WORK INSTRUCTIONS: The material below contains a line with "The PMP certification does" and a line with "building productive and cohesive teams". Copy exactly those two lines and all lines between them.
****************************************
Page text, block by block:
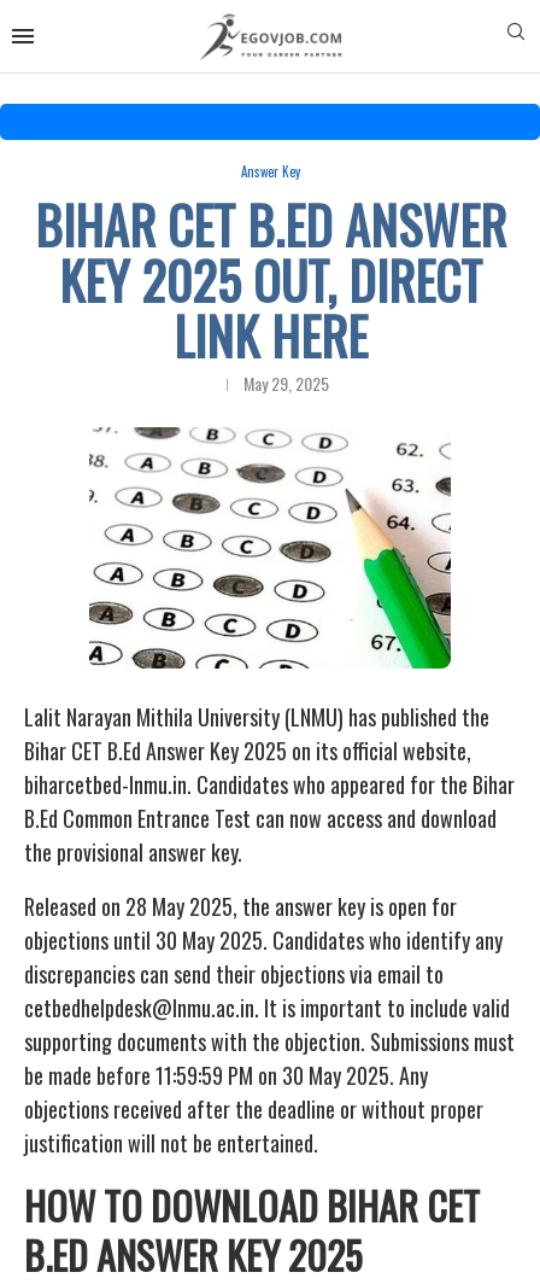
Answer Key
BIHAR CET B.ED ANSWER
KEY 2025 OUT, DIRECT
LINK HERE
May 29, 2025
Lalit Narayan Mithila University (LNMU) has published the
Bihar CET B.Ed Answer Key 2025 on its official website,
biharcetbed-lnmu.in. Candidates who appeared for the Bihar
B.Ed Common Entrance Test can now access and download
the provisional answer key.
Released on 28 May 2025, the answer key is open for
objections until 30 May 2025. Candidates who identify any
discrepancies can send their objections via email to
cetbedhelpdesk@lnmu.ac.in. It is important to include valid
supporting documents with the objection. Submissions must
be made before 11:59:59 PM on 30 May 2025. Any
objections received after the deadline or without proper
justification will not be entertained.
HOW TO DOWNLOAD BIHAR CET
B.ED ANSWER KEY 2025
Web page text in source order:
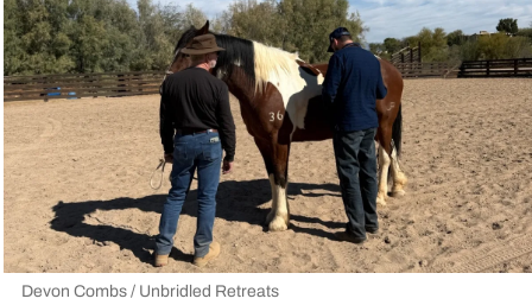
Devon Combs / Unbridled Retreats
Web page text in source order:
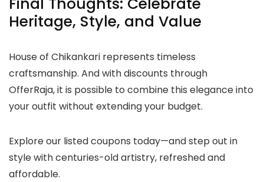
Heritage, Style, and Value
House of Chikankari represents timeless
craftsmanship. And with discounts through
OfferRaja, it is possible to combine this elegance into
your outfit without extending your budget.
Explore our listed coupons today—and step out in
style with centuries-old artistry, refreshed and
affordable.
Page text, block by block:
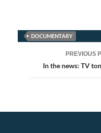
DOCUMENTARY
navigation
PREVIOUS
In the news: TV
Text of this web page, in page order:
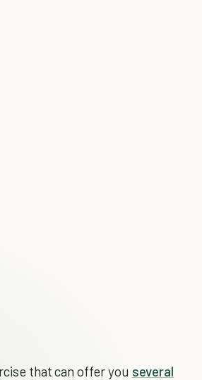
that can offer you several
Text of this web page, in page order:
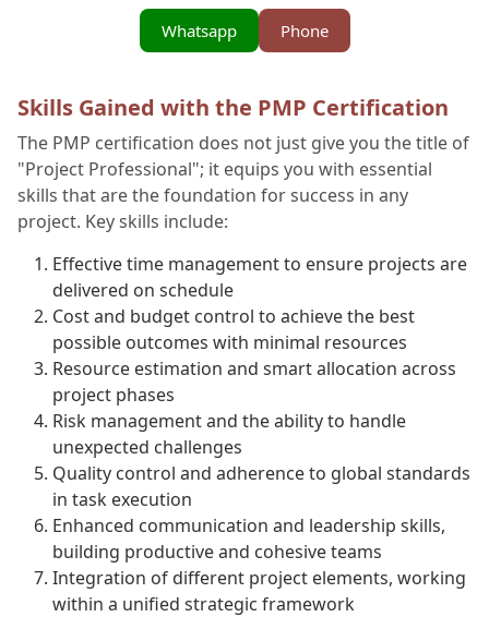
Phone
Whatsapp
Skills Gained with the PMP Certification
The PMP certification does not just give you the title of
"Project Professional"; it equips you with essential
skills that are the foundation for success in any
project. Key skills include:
Effective time management to ensure projects are
delivered on schedule
Cost and budget control to achieve the best
possible outcomes with minimal resources
Resource estimation and smart allocation across
project phases
Risk management and the ability to handle
unexpected challenges
Quality control and adherence to global standards
in task execution
Enhanced communication and leadership skills,
building productive and cohesive teams
Integration of different project elements, working
within a unified strategic framework
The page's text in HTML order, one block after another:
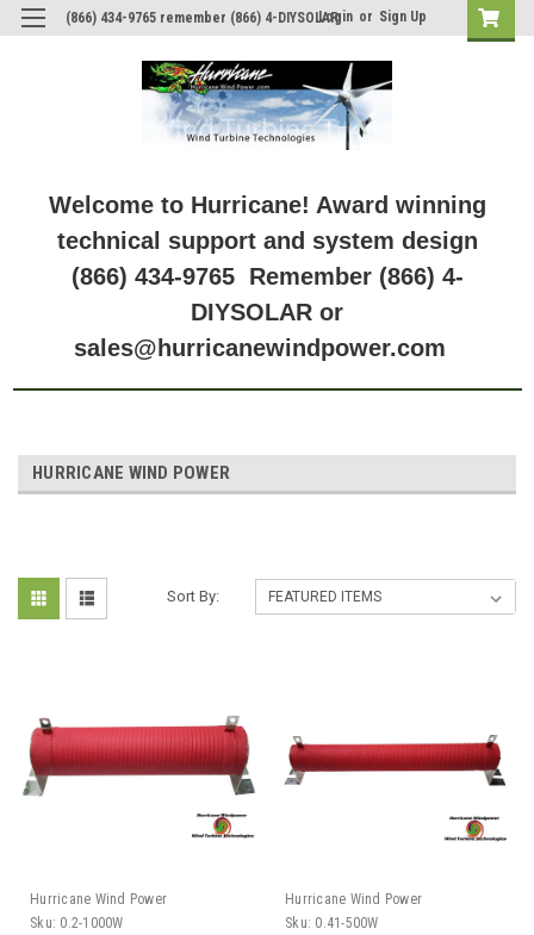
(866) 434-9765 remember (866) 4-DIYSOLAR
Login or Sign Up
Welcome to Hurricane! Award winning
technical support and system design
(866) 434-9765 Remember (866) 4-
DIYSOLAR or
sales@hurricanewindpower.com
HURRICANE WIND POWER
Sort By:
Hurricane Wind Power
Sku: 0.2-1000W
Hurricane Wind Power
Sku: 0.41-500W
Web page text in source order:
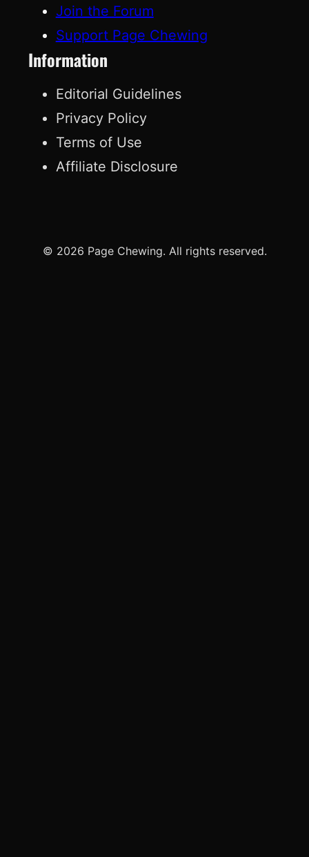
Join the Forum
Support Page Chewing
Information
Editorial Guidelines
Privacy Policy
Terms of Use
Affiliate Disclosure
© 2026 Page Chewing. All rights reserved.
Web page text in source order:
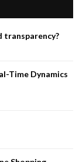
transparency?
Time Dynamics
****************************************
RESPONSE TO THIS TASK:
The PMP certification does not just give you the title of
"Project Professional"; it equips you with essential
skills that are the foundation for success in any
project. Key skills include:
Effective time management to ensure projects are
delivered on schedule
Cost and budget control to achieve the best
possible outcomes with minimal resources
Resource estimation and smart allocation across
project phases
Risk management and the ability to handle
unexpected challenges
Quality control and adherence to global standards
in task execution
Enhanced communication and leadership skills,
building productive and cohesive teams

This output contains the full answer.